Q. What do you do when the president of the board, property manager, and super are all from the same family? I tried waking up our shareholders with memos and flyers about the conflict of interest to no avail. Our beautiful Garden of Eden has become ridden with drugs and more renters than actual shareholders residing here. A real estate owner who doesn’t live here but serves on the board has been selling and renting out apartments. The parking list is a big secret, and not seen by shareholders to verify that seniority is followed (which it isn’t). The management company attached a hold harmless clause to their contract due to the conflict of interest to protect themselves. But what about us?
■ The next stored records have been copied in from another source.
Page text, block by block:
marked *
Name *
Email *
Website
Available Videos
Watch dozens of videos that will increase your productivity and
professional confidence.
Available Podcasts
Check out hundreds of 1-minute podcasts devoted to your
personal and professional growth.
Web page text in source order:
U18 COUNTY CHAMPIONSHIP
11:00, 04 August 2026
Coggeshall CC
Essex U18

Who has the real shareholders’ backs when it comes to following laws, policy and procedures?
—Frustrated Shareholder
A. “As per Florida condominium law,” says Jane Bolin, an attorney and managing member with the firm PeytonBolin, which has offices in Fort Lauderdale, Orlando, and Tampa Bay, “a board member cannot take an action that provides a direct or indirect personal benefit. This is a violation of statute, and the board member may be liable for monetary damages. There are mechanisms to handle the conflicts that a Florida attorney can explain.
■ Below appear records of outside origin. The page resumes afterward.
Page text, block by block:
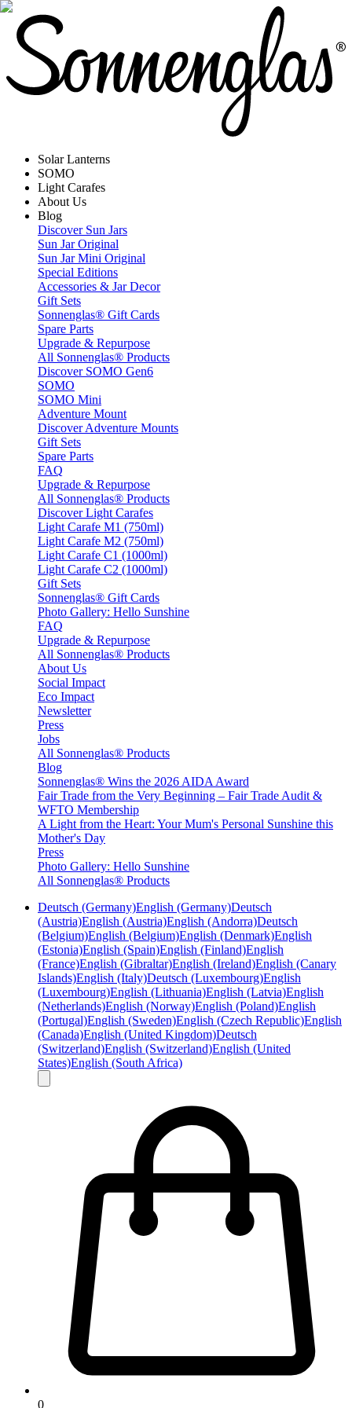
Solar Lanterns
SOMO
Light Carafes
About Us
Blog
Discover Sun Jars
Sun Jar Original
Sun Jar Mini Original
Special Editions
Accessories & Jar Decor
Gift Sets
Sonnenglas® Gift Cards
Spare Parts
Upgrade & Repurpose
All Sonnenglas® Products
Discover SOMO Gen6
SOMO
SOMO Mini
Adventure Mount
Discover Adventure Mounts
Gift Sets
Spare Parts
FAQ
Upgrade & Repurpose
All Sonnenglas® Products
Discover Light Carafes
Light Carafe M1 (750ml)
Light Carafe M2 (750ml)
Light Carafe C1 (1000ml)
Light Carafe C2 (1000ml)
Gift Sets
Sonnenglas® Gift Cards
Photo Gallery: Hello Sunshine
FAQ
Upgrade & Repurpose
All Sonnenglas® Products
About Us
Social Impact
Eco Impact
Newsletter
Press
Jobs
All Sonnenglas® Products
Blog
Sonnenglas® Wins the 2026 AIDA Award
Fair Trade from the Very Beginning – Fair Trade Audit &
WFTO Membership
A Light from the Heart: Your Mum's Personal Sunshine this
Mother's Day
Press
Photo Gallery: Hello Sunshine
All Sonnenglas® Products
Deutsch (Germany)English (Germany)Deutsch
(Austria)English (Austria)English (Andorra)Deutsch
(Belgium)English (Belgium)English (Denmark)English
(Estonia)English (Spain)English (Finland)English
(France)English (Gibraltar)English (Ireland)English (Canary
Islands)English (Italy)Deutsch (Luxembourg)English
(Luxembourg)English (Lithuania)English (Latvia)English
(Netherlands)English (Norway)English (Poland)English
(Portugal)English (Sweden)English (Czech Republic)English
(Canada)English (United Kingdom)Deutsch
(Switzerland)English (Switzerland)English (United
States)English (South Africa)
0

“It also sounds like this concerned unit owner is unable to gain access to records, and is bothered by the amount of rentals. Florida law provides for access to records in the form of an official records request. The activities of the board are not meant to be secret, but rather, transparent. As for the rentals, the owner needs to look to the governing documents to see what restrictions, if any, exist for rentals. Certainly this is a consideration, as it may mean that the association will not qualify as FHA certified. That limits buying power, and ultimately affects property value.”